• **AIM OF THE EXERCISE**
Copy every line of the entries that includes the word "injuries".

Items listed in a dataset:

▶

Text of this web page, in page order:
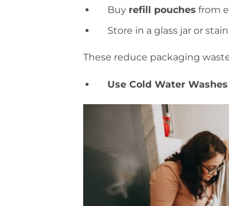
Buy refill pouches from
Store in a glass jar or
These reduce packaging
Use Cold Water Washes
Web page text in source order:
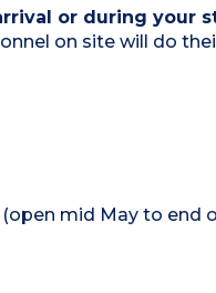
or during your
on site will do
mid May to end
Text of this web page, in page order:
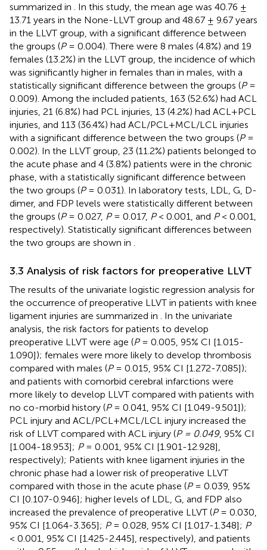
summarized in
. In this study, the mean age was 40.76 ±
13.71 years in the None-LLVT group and 48.67 ± 9.67 years
in the LLVT group, with a significant difference between
the groups (P= 0.004). There were 8 males (4.8%) and 19
females (13.2%) in the LLVT group, the incidence of which
was significantly higher in females than in males, with a
statistically significant difference between the groups (P=
0.009). Among the included patients, 163 (52.6%) had ACL
injuries, 21 (6.8%) had PCL injuries, 13 (4.2%) had ACL+PCL
injuries, and 113 (36.4%) had ACL/PCL+MCL/LCL injuries
with a significant difference between the two groups (P=
0.002). In the LLVT group, 23 (11.2%) patients belonged to
the acute phase and 4 (3.8%) patients were in the chronic
phase, with a statistically significant difference between
the two groups (P= 0.031). In laboratory tests, LDL, G, D-
dimer, and FDP levels were statistically different between
the groups (P= 0.027, P= 0.017, P< 0.001, and P< 0.001,
respectively). Statistically significant differences between
the two groups are shown in
3.3 Analysis of risk factors for preoperative LLVT
The results of the univariate logistic regression analysis for
the occurrence of preoperative LLVT in patients with knee
ligament injuries are summarized in
. In the univariate
analysis, the risk factors for patients to develop
preoperative LLVT were age (P= 0.005, 95% CI [1.015-
1.090]); females were more likely to develop thrombosis
compared with males (P= 0.015, 95% CI [1.272-7.085]);
and patients with comorbid cerebral infarctions were
more likely to develop LLVT compared with patients with
no co-morbid history (P= 0.041, 95% CI [1.049-9.501]);
PCL injury and ACL/PCL+MCL/LCL injury increased the
risk of LLVT compared with ACL injury (P = 0.049, 95% CI
[1.004-18.953]; P= 0.001, 95% CI [1.901-12.928],
respectively); Patients with knee ligament injuries in the
chronic phase had a lower risk of preoperative LLVT
compared with those in the acute phase (P= 0.039, 95%
CI [0.107-0.946]; higher levels of LDL, G, and FDP also
increased the prevalence of preoperative LLVT (P= 0.030,
95% CI [1.064-3.365]; P= 0.028, 95% CI [1.017-1.348]; P
< 0.001, 95% CI [1.425-2.445], respectively), and patients
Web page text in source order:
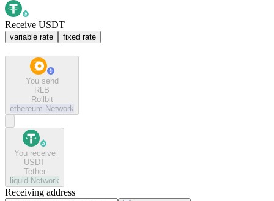
Receive USDT
variable rate fixed rate
You send
RLB
Rollbit
ethereum Network
You receive
USDT
Tether
liquid Network
Receiving address
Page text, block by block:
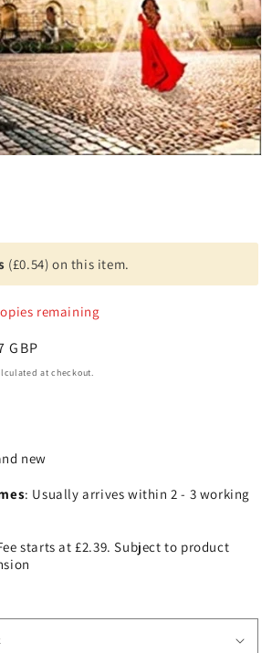
(£0.54) on this item.
remaining
GBP
at checkout.
new
: Usually arrives within 2 - 3 working
starts at £2.39. Subject to product
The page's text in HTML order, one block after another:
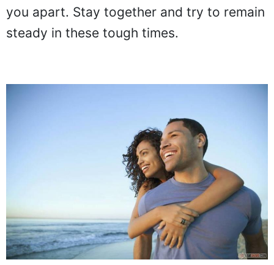
you apart. Stay together and try to remain
steady in these tough times.
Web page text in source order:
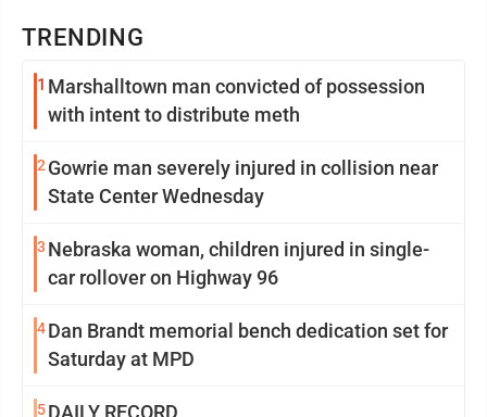
TRENDING
1 Marshalltown man convicted of possession
with intent to distribute meth
2 Gowrie man severely injured in collision near
State Center Wednesday
3 Nebraska woman, children injured in single-
car rollover on Highway 96
4Dan Brandt memorial bench dedication set for
Saturday at MPD
5DAILY RECORD
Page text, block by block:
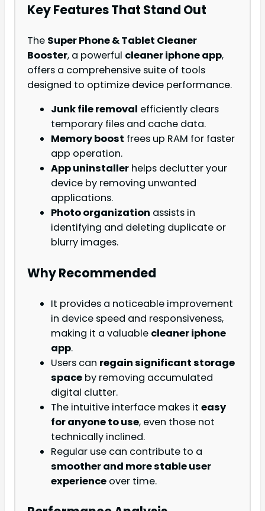
Key Features That Stand Out
The Super Phone & Tablet Cleaner
Booster, a powerful cleaner iphone app,
offers a comprehensive suite of tools
designed to optimize device performance.
Junk file removal efficiently clears
temporary files and cache data.
Memory boost frees up RAM for faster
app operation.
App uninstaller helps declutter your
device by removing unwanted
applications.
Photo organization assists in
identifying and deleting duplicate or
blurry images.
Why Recommended
It provides a noticeable improvement
in device speed and responsiveness,
making it a valuable cleaner iphone
app.
Users can regain significant storage
space by removing accumulated
digital clutter.
The intuitive interface makes it easy
for anyone to use, even those not
technically inclined.
Regular use can contribute to a
smoother and more stable user
experience over time.
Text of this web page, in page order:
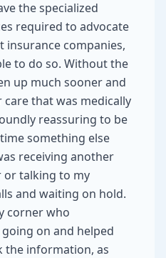
the specialized
required to advocate
insurance companies,
to do so. Without the
up much sooner and
that was medically
reassuring to be
something else
receiving another
talking to my
and waiting on hold.
corner who
on and helped
the information, as
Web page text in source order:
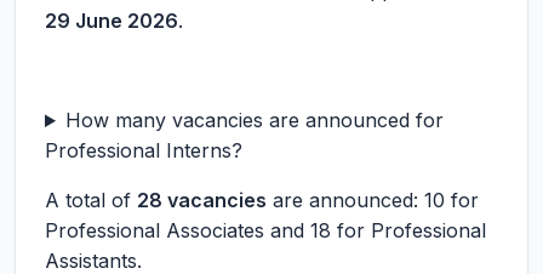
29 June 2026.
How many vacancies are announced for
Professional Interns?
A total of 28 vacancies are announced: 10 for
Professional Associates and 18 for Professional
Assistants.
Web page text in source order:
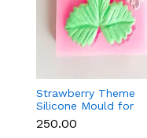
Strawberry Theme
Silicone Mould for
Fondant, Chocolate &
Cake Decoration
₹250.00
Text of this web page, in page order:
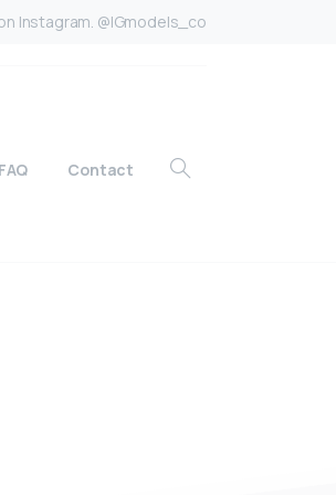
Instagram. @IGmodels_co
FAQ Contact
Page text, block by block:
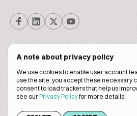
A note about privacy policy
We use cookies to enable user account
use the site, you accept these necessary
consent to load trackers that help us
see ourPrivacy Policyfor more details.
© Biscuitpeople 2014. - 2026. All Rights
Terms of servicePrivacy policy
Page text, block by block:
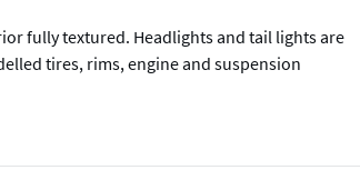
fully textured. Headlights and tail lights are
tires, rims, engine and suspension
surface. If you import the low resolution
surfaces you can also change the
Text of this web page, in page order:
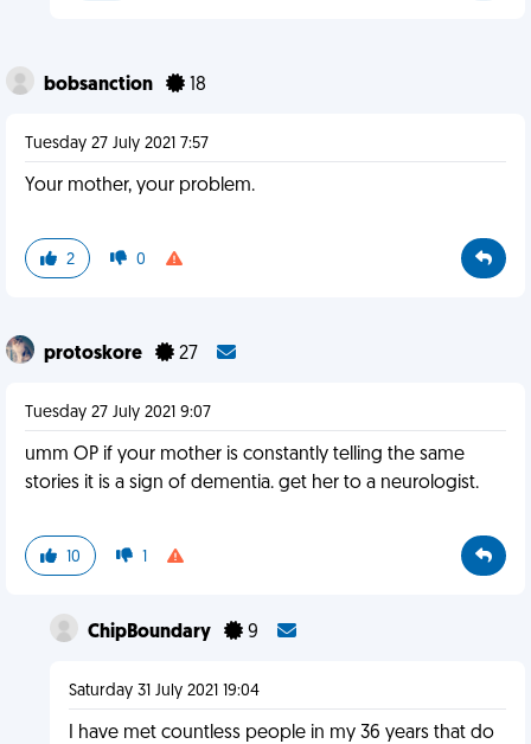
bobsanction 18
Tuesday 27 July 2021 7:57
Your mother, your problem.
2 0
protoskore 27
Tuesday 27 July 2021 9:07
umm OP if your mother is constantly telling the same
stories it is a sign of dementia. get her to a neurologist.
10 1
ChipBoundary 9
Saturday 31 July 2021 19:04
I have met countless people in my 36 years that do
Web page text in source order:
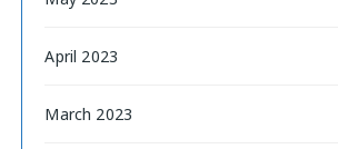
April 2023
March 2023

◀

• **ANSWER SECTION**
injuries, 21 (6.8%) had PCL injuries, 13 (4.2%) had ACL+PCL
injuries, and 113 (36.4%) had ACL/PCL+MCL/LCL injuries
ligament injuries are summarized in
respectively); Patients with knee ligament injuries in the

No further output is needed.